Let $f(z) = z+\frac{1}{z}$. Show that for any non-zero rational number $x$, the set
$$\{f^n(x)\}_{n\geq 0} \cap \mathbb{Z}$$
is finite. For which $x$ is this set largest and what is its cardinality?
I found that we can assume without loss of generality that $x$ is a positive integer, but I can't seem to get any other ideas on how to approach the problem. Any help would be great!
Suppose $z = a/b > 0$ is a reduced fraction (say $a,b>0$). Then $f(z) = \frac{a^2 + b^2}{ab} > 0$ is also a reduced fraction. From this your claim follows: Observe that $a/b$, being a reduced fraction, is an integer only if $b = 1$. So, iterating, the denominator will eventually be larger than $1$ and $f^n(z)$ will not be an integer. If $z = 1$, then $f(z) = 2$, $f^2(z) = 5/2$, and so on. This is the longest possible number (2) of integers possible.

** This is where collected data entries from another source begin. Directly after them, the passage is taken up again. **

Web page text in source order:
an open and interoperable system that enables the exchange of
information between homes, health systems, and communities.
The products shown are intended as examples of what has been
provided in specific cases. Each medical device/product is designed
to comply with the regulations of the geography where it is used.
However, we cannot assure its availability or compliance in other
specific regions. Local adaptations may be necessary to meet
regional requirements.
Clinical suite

Just for completeness, I'll do the reduction to the positive integer case. Those uninterested in the reduction, may skip to below the line.
We first note that the intersection set is discrete, because $\Bbb Z$ is. Second we note that the real-function $f(x)=x+x^{-1}$ has derivative
$$f'(x)=1-x^{-2}<1$$
hence the fixed points at $\pm 1 $ are attractors in neighborhoods around them, and by positive/negative symmetry, and the fact that an initial choice $z_0$ with $|z_0|<1$ produces immediately an iterate $z_1$ such that $|z_1|>1$ we may assume our initial choice is $M\ge c>1$, in fact it is easy to see that we can take $c=\sqrt{2}$.

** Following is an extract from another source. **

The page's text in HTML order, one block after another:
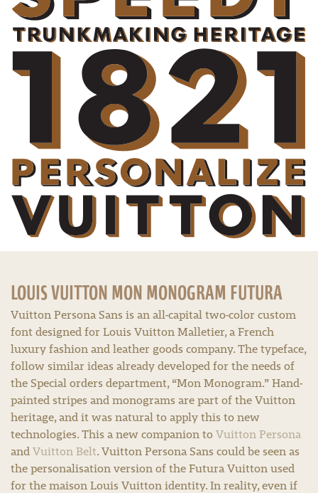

In this case we can immediately assume our first choice is an integer, because if the sequence never hits an integer, certainly it has only finitely many answers. Together this reduces to $M\ge 2$ as an initial, integer choice. If you prefer a more direct proof of this, you can also just say if you were unlucky enough to pick $1$ first, then iterating the map gives you $2$, whatever floats your boat: I tried to use as much of a dynamical systems approach as possible since that is the only tag on the question.
Now, since there is a prime $p|M$, we note that the $p$-adic valuation of $M$ is $|M|_p<1$. But then $|f(M)|_p=|M+M^{-1}|_p$. By the strong triangle inequality, it must be that
$$|f(M)|_p=\max\{|M|_p, |M^{-1}|_p\}=|M^{-1}|_p>1.$$
But then $|f^k(f(M))|_p=|M^{-1}|_p>1$ again by the strong triangle inequality. In particular, the reduced fraction for $f^n(M)$ always has a $p$ dividing the denominator, hence it is not an integer.
This implies that--once we have an integer greater than $1$ in the orbit (or less than $-1$ by symmetry), it never hits another integer again. Hence the only way to have more than one integer in our sequence at all is if we have one not divisible by any prime, i.e. $\pm 1$. it is easily seen that $f(\pm 1)=\pm 2$, hence the largest orbits have size $2$ and are $\{\pm 1,\pm 2\}$.